***** DATA SUPPLIED

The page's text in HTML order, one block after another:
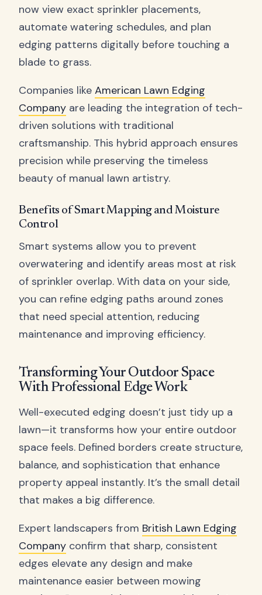
now view exact sprinkler placements,
automate watering schedules, and plan
edging patterns digitally before touching a
blade to grass.
Companies like American Lawn Edging
Company are leading the integration of tech-
driven solutions with traditional
craftsmanship. This hybrid approach ensures
precision while preserving the timeless
beauty of manual lawn artistry.
Benefits of Smart Mapping and Moisture
Control
Smart systems allow you to prevent
overwatering and identify areas most at risk
of sprinkler overlap. With data on your side,
you can refine edging paths around zones
that need special attention, reducing
maintenance and improving efficiency.
Transforming Your Outdoor Space
With Professional Edge Work
Well-executed edging doesn’t just tidy up a
lawn—it transforms how your entire outdoor
space feels. Defined borders create structure,
balance, and sophistication that enhance
property appeal instantly. It’s the small detail
that makes a big difference.
Expert landscapers from British Lawn Edging
Company confirm that sharp, consistent
edges elevate any design and make
maintenance easier between mowing

**********

WORK TO COMPLETE: Bring together every line in the entries that holds the string "maintenance".

WRITTEN SOLUTION:
maintenance and improving efficiency.
maintenance easier between mowing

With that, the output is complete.